School of Automation, Northwestern Polytechnical University, Xi'an, 710129, People's Republic of China.
The Affiliated Changzhou No.2 People's Hospital of Nanjing Medical University, Changzhou, 213003, People's Republic of China.
Phys Med Biol. 2022 Jan 28;67(3). doi: 10.1088/1361-6560/ac4123.
A multi-discriminator-based cycle generative adversarial network (MD-CycleGAN) model is proposed to synthesize higher-quality pseudo-CT from MRI images.MRI and CT images obtained at the simulation stage with cervical cancer were selected to train the model. The generator adopted DenseNet as the main architecture. The local and global discriminators based on a convolutional neural network jointly discriminated the authenticity of the input image data. In the testing phase, the model was verified by a fourfold cross-validation method. In the prediction stage, the data were selected to evaluate the accuracy of the pseudo-CT in anatomy and dosimetry, and they were compared with the pseudo-CT synthesized by GAN with the generator based on the architectures of ResNet, sUNet, and FCN.There are significant differences ( < 0.05) in the fourfold cross-validation results on the peak signal-to-noise ratio and structural similarity index metrics between the pseudo-CT obtained based on MD-CycleGAN and the ground truth CT (CT). The pseudo-CT synthesized by MD-CycleGAN had closer anatomical information to the CTwith a root mean square error of 47.83 ± 2.92 HU, a normalized mutual information value of 0.9014 ± 0.0212, and a mean absolute error value of 46.79 ± 2.76 HU. The differences in dose distribution between the pseudo-CT obtained by MD-CycleGAN and the CTwere minimal. The mean absolute dose errors of Dose, Dose, and Dosebased on the planning target volume were used to evaluate the dose uncertainty of the four pseudo-CT. The u-values of the Wilcoxon test were 55.407, 41.82, and 56.208, and the differences were statistically significant.
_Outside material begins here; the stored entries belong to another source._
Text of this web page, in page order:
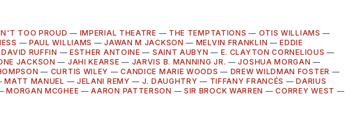
TOO PROUD — IMPERIAL THEATRE — THE TEMPTATIONS — OTIS WILLIAMS —
— PAUL WILLIAMS —JAWAN M JACKSON — MELVIN FRANKLIN —EDDIE
DAVID RUFFIN — ESTHER ANTOINE — SAINT AUBYN — E. CLAYTON CORNELIOUS —
JACKSON — JAHI KEARSE — JARVIS B. MANNING JR. —JOSHUA MORGAN —
— CURTIS WILEY —CANDICE MARIE WOODS — DREW WILDMAN FOSTER —
MATT MANUEL — JELANI REMY — J. DAUGHTRY — TIFFANY FRANCÉS —DARIUS
MORGAN MCGHEE —AARON PATTERSON — SIR BROCK WARREN —CORREY WEST —
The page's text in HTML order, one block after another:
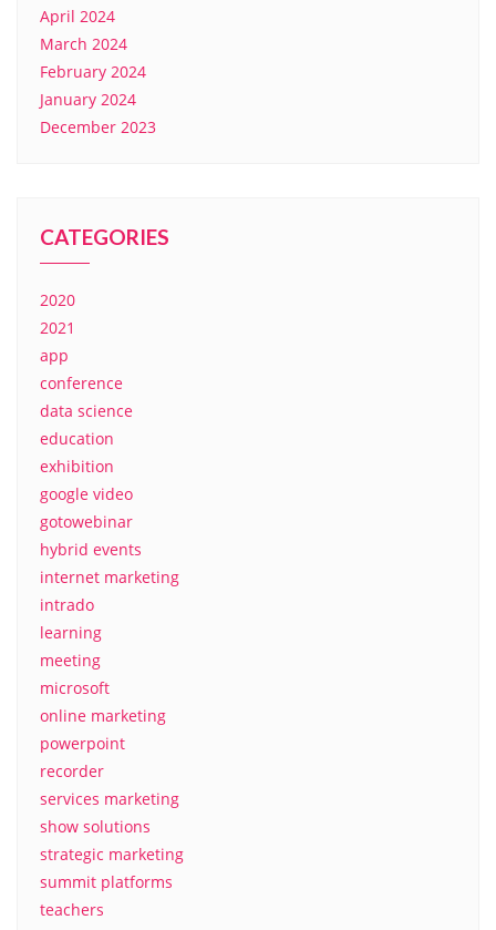
April 2024
March 2024
February 2024
January 2024
December 2023
CATEGORIES
2020
2021
app
conference
data science
education
exhibition
google video
gotowebinar
hybrid events
internet marketing
intrado
learning
meeting
microsoft
online marketing
powerpoint
recorder
services marketing
show solutions
strategic marketing
summit platforms
teachers
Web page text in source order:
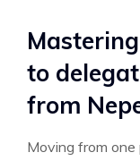
to
from
Moving from
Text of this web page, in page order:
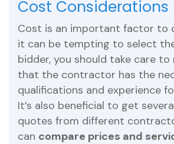
Cost Considerations
Cost is an important factor to
it can be tempting to select
bidder, you should take care to
that the contractor has the
qualifications and experience
It’s also beneficial to get
quotes from different
can compare prices and
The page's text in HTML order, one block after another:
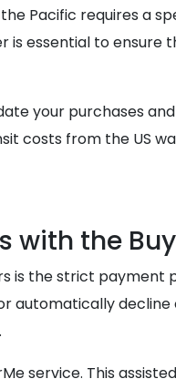
Pacific requires a
essential to
your purchases
costs from the US
the
is the strict payment
service. This
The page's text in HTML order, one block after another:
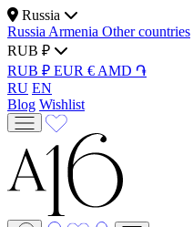
Russia
Russia Armenia Other countries
RUB ₽
RUB ₽ EUR € AMD ֏
RU EN
Blog Wishlist
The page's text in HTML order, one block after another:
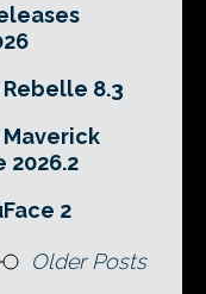
8.3
2026.2
2
Older Posts
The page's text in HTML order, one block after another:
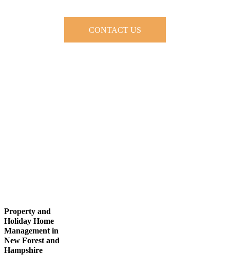
CONTACT US
Property and
Holiday Home
Management in
New Forest and
Hampshire
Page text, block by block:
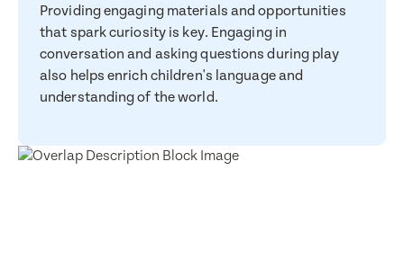
Providing engaging materials and opportunities
that spark curiosity is key. Engaging in
conversation and asking questions during play
also helps enrich children's language and
understanding of the world.
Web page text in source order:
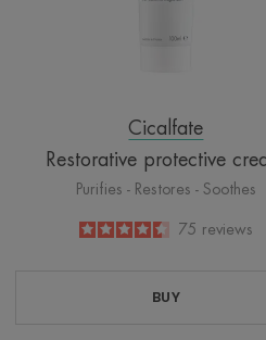
Cicalfate
Restorative protective
Purifies - Restores - Soothes
4.5
/
5
75 reviews
BUY
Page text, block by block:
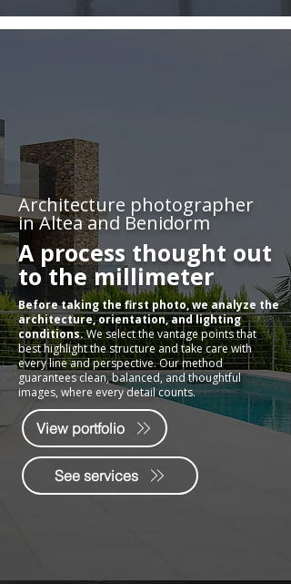
Architecture photographer
in Altea and Benidorm
A process thought out
to the millimeter
Before taking the first photo, we analyze the
architecture, orientation, and lighting
conditions.We select the vantage points that
best highlight the structure and take care with
every line and perspective. Our method
guarantees clean, balanced, and thoughtful
images, where every detail counts.
View portfolio
See services
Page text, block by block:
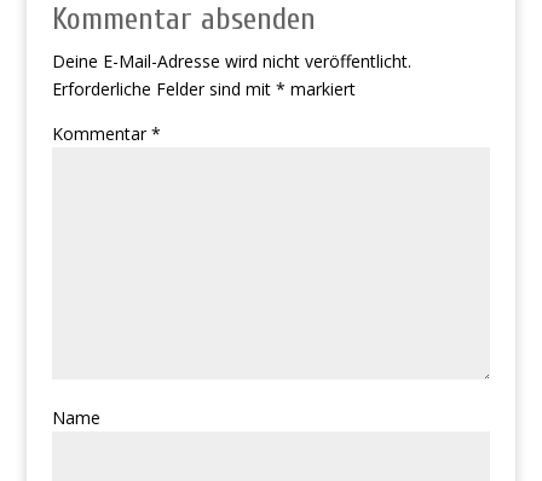
Kommentar absenden
Deine E-Mail-Adresse wird nicht veröffentlicht.
Erforderliche Felder sind mit * markiert
Kommentar*
Name
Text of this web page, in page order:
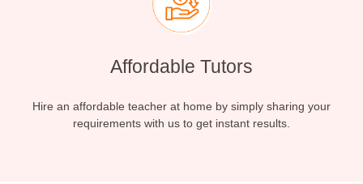
Affordable Tutors
Hire an affordable teacher at home by simply sharing your
requirements with us to get instant results.
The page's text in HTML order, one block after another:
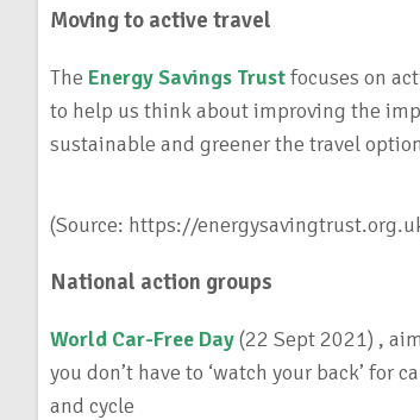
Moving to active travel
The Energy Savings Trustfocuses on
to help us think about improving the
sustainable and greener the travel
(Source: https://
National action groups
World Car-Free Day(22 Sept 2021) ,
you don’t have to ‘watch your back’
and cycle

The 2%/2 mm-based gamma pass rate (%) of the proposed method was 95.45 ± 1.91, and the comparison methods (ResNet_GAN, sUnet_GAN, and FCN_GAN) were 93.33 ± 1.20, 89.64 ± 1.63, and 87.31 ± 1.94, respectively.The pseudo-CT images obtained based on MD-CycleGAN have higher imaging quality and are closer to the CTin terms of anatomy and dosimetry than other GAN models.
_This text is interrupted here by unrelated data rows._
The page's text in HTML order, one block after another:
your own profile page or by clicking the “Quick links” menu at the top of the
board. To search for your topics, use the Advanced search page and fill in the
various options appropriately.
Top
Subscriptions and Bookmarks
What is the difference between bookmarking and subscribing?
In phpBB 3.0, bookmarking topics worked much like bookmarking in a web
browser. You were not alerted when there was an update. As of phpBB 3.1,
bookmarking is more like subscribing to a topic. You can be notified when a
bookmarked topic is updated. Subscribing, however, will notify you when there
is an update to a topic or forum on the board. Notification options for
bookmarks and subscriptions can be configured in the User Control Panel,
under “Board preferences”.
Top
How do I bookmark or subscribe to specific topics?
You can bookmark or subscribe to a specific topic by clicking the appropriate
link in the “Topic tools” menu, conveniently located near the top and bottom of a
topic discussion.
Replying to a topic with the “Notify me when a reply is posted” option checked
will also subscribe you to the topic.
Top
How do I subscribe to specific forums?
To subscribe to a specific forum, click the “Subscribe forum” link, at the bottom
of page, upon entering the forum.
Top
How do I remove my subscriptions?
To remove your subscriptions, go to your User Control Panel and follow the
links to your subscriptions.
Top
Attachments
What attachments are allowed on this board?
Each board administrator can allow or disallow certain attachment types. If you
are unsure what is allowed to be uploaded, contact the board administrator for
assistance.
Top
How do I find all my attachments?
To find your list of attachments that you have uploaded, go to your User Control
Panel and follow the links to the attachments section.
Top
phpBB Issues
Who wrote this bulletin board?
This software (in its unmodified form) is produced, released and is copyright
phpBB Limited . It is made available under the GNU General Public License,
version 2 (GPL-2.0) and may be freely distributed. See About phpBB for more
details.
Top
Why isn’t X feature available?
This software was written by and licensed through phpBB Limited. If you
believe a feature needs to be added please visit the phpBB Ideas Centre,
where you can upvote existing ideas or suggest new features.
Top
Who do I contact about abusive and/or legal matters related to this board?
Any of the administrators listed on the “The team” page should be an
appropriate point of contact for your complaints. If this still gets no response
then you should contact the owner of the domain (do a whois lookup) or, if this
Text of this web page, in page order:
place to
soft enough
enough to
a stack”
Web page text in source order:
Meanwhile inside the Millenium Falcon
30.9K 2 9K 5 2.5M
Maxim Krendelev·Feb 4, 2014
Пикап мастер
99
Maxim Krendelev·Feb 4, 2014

提出了一种基于多鉴别器的循环生成对抗网络(MD-CycleGAN)模型,用于从 MRI 图像中合成更高质量的伪 CT。选择在宫颈癌模拟阶段获得的 MRI 和 CT 图像来训练该模型。生成器采用 DenseNet 作为主要架构。基于卷积神经网络的局部和全局鉴别器共同判别输入图像数据的真实性。在测试阶段,通过四折交叉验证方法验证模型。在预测阶段,选择数据评估伪 CT 在解剖学和剂量学方面的准确性,并将其与基于 ResNet、sUNet 和 FCN 架构的 GAN 生成的伪 CT 进行比较。在基于 MD-CycleGAN 的伪 CT 与真实 CT(CT)之间的峰值信噪比和结构相似性指数度量的四折交叉验证结果上存在显著差异(<0.05)。基于 MD-CycleGAN 合成的伪 CT 与 CT 具有更接近的解剖学信息,均方根误差为 47.83±2.92 HU,归一化互信息值为 0.9014±0.0212,平均绝对误差值为 46.79±2.76 HU。MD-CycleGAN 获得的伪 CT 与 CT 之间的剂量分布差异最小。基于计划靶区评估四种伪 CT 的剂量不确定性,使用剂量、剂量和剂量的平均绝对剂量误差值。Wilcoxon 检验的 u 值分别为 55.407、41.82 和 56.208,差异具有统计学意义。该方法的 2%/2mm 基于伽马通过率(%)为 95.45±1.91,比较方法(ResNet_GAN、sUnet_GAN 和 FCN_GAN)分别为 93.33±1.20、89.64±1.63 和 87.31±1.94。基于 MD-CycleGAN 的伪 CT 图像具有更高的成像质量,在解剖学和剂量学方面与其他 GAN 模型相比更接近 CT。